You have probably already heard of the GDPR by now and have some questions on how to deal with it. The most common question we get is from our clients – who ask us what we are doing to prepare for it.
We’ve put together an overview of the GDPR and what we are doing to get ready for it.
This post is to assist you in using the service we provide, but should not be regarded as legal advice. If you have questions on how the GDPR will affect your business we recommend you seek legal advice from a competent legal professional.
What is GDPR?
It’s the General Data Protection Regulation (‘GDPR’).
It comes into force on 25th May 2018
It places stringent obligations on businesses and directly affects how they collect, store and manage personal data of EU citizens, regardless of whether the data processing takes place in the EU or not.
How does it affect Lincs Process Servers clients?
The GDPR will affect anyone who stores personally identifiable information of any EU citizen. This will definitely include us.
Personally identifiable information can be a name, email, address, date of birth, digital photographs and more besides.
As part of our work we come into contact with this kind of information, either passed to us directly from the client or as part of necessary enquiries we undertake to effect service of documents.
What is Lincs Process Servers doing to prepare for GDPR coming into force?
Like the majority of our industry, we are keen to embrace data privacy and good data security.
We have, for the past few months, been reviewing our procedures to identify areas we could change to make sure we are fully compliant by the 25th May deadline.

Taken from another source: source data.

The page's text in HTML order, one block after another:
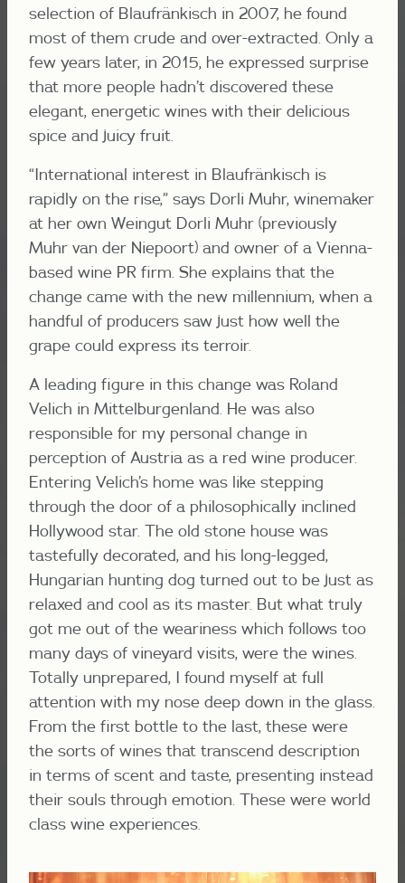
selection of Blaufränkisch in 2007, he found
most of them crude and over-extracted. Only a
few years later, in 2015, he expressed surprise
that more people hadn’t discovered these
elegant, energetic wines with their delicious
spice and juicy fruit.
“International interest in Blaufränkisch is
rapidly on the rise,” says Dorli Muhr, winemaker
at her own Weingut Dorli Muhr (previously
Muhr van der Niepoort) and owner of a Vienna-
based wine PR firm. She explains that the
change came with the new millennium, when a
handful of producers saw just how well the
grape could express its terroir.
A leading figure in this change was Roland
Velich in Mittelburgenland. He was also
responsible for my personal change in
perception of Austria as a red wine producer.
Entering Velich’s home was like stepping
through the door of a philosophically inclined
Hollywood star. The old stone house was
tastefully decorated, and his long-legged,
Hungarian hunting dog turned out to be just as
relaxed and cool as its master. But what truly
got me out of the weariness which follows too
many days of vineyard visits, were the wines.
Totally unprepared, I found myself at full
attention with my nose deep down in the glass.
From the first bottle to the last, these were
the sorts of wines that transcend description
in terms of scent and taste, presenting instead
their souls through emotion. These were world
class wine experiences.
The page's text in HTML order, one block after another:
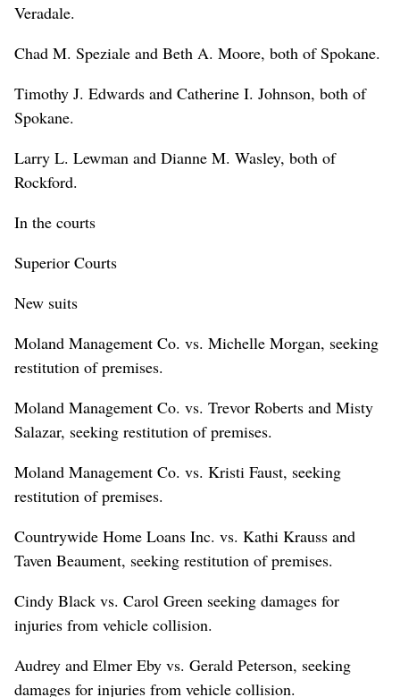
Veradale.
Chad M. Speziale and Beth A. Moore, both of Spokane.
Timothy J. Edwards and Catherine I. Johnson, both of
Spokane.
Larry L. Lewman and Dianne M. Wasley, both of
Rockford.
In the courts
Superior Courts
New suits
Moland Management Co. vs. Michelle Morgan, seeking
restitution of premises.
Moland Management Co. vs. Trevor Roberts and Misty
Salazar, seeking restitution of premises.
Moland Management Co. vs. Kristi Faust, seeking
restitution of premises.
Countrywide Home Loans Inc. vs. Kathi Krauss and
Taven Beaument, seeking restitution of premises.
Cindy Black vs. Carol Green seeking damages for
injuries from vehicle collision.
Audrey and Elmer Eby vs. Gerald Peterson, seeking
damages for injuries from vehicle collision.
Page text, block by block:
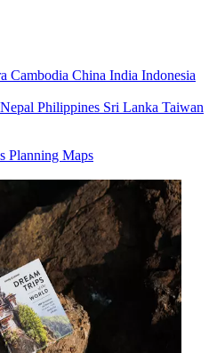
Cambodia China India Indonesia
Nepal Philippines Sri Lanka Taiwan
Planning Maps
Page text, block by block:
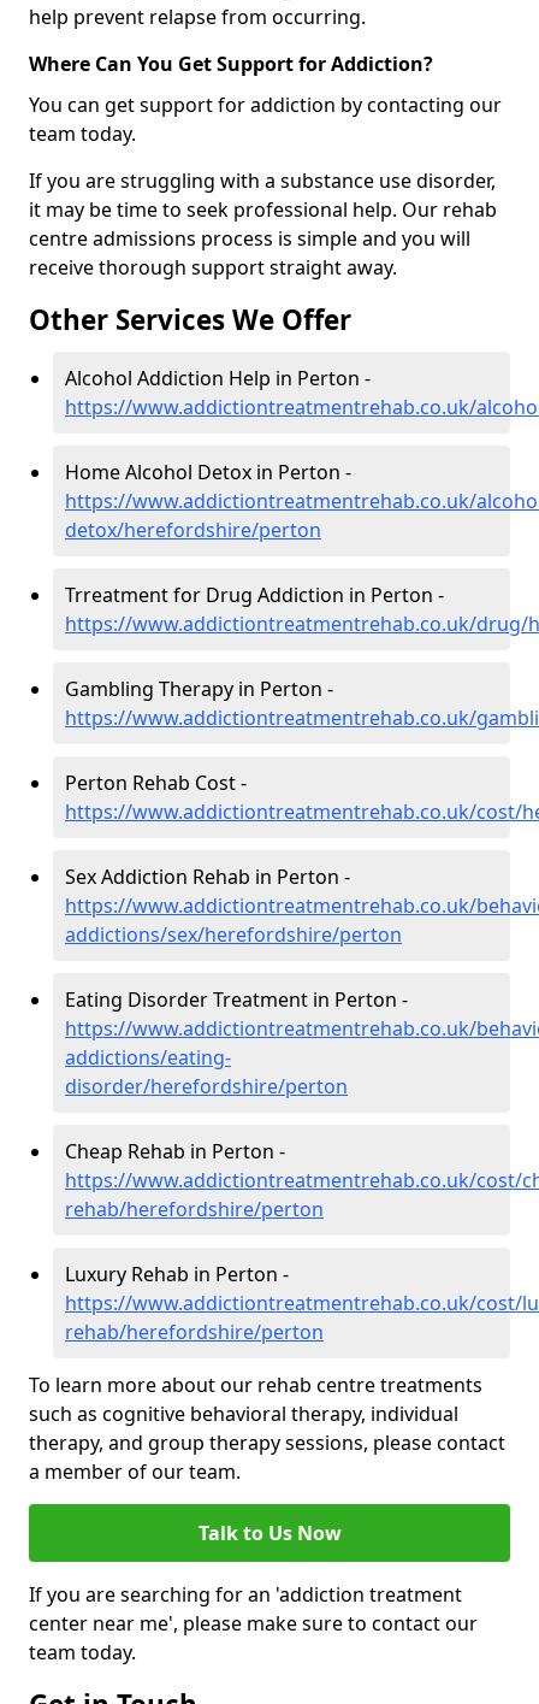
help prevent relapse from occurring.
Where Can You Get Support for Addiction?
You can get support for addiction by contacting our
team today.
If you are struggling with a substance use disorder,
it may be time to seek professional help. Our rehab
centre admissions process is simple and you will
receive thorough support straight away.
Other Services We Offer
Alcohol Addiction Help in Perton -
https://www.addictiontreatmentrehab.co.uk/
Home Alcohol Detox in Perton -
https://www.addictiontreatmentrehab.co.uk/
detox/herefordshire/perton
Trreatment for Drug Addiction in Perton -
https://www.addictiontreatmentrehab.co.uk/
Gambling Therapy in Perton -
https://www.addictiontreatmentrehab.co.uk/
Perton Rehab Cost -
https://www.addictiontreatmentrehab.co.uk/cost/
Sex Addiction Rehab in Perton -
https://www.addictiontreatmentrehab.co.uk/
addictions/sex/herefordshire/perton
Eating Disorder Treatment in Perton -
https://www.addictiontreatmentrehab.co.uk/
addictions/eating-
disorder/herefordshire/perton
Cheap Rehab in Perton -
https://www.addictiontreatmentrehab.co.uk/cost/
rehab/herefordshire/perton
Luxury Rehab in Perton -
https://www.addictiontreatmentrehab.co.uk/cost/
rehab/herefordshire/perton
To learn more about our rehab centre treatments
such as cognitive behavioral therapy, individual
therapy, and group therapy sessions, please contact
a member of our team.
Talk to Us Now
If you are searching for an 'addiction treatment
center near me', please make sure to contact our
team today.

We’ve set out below an overview of the changes that we are in the process, or expect to make, over the next few months.
The GDPR can be quite complicated to the uninitiated.
There is great advice given by the Information Commissioners Office (ICO), who are responsible for implementing the GDPR legislation.
The ICO is very practical and gives a great overview – including key areas for Data Controllers to consider and get in place for when GDPR comes into force.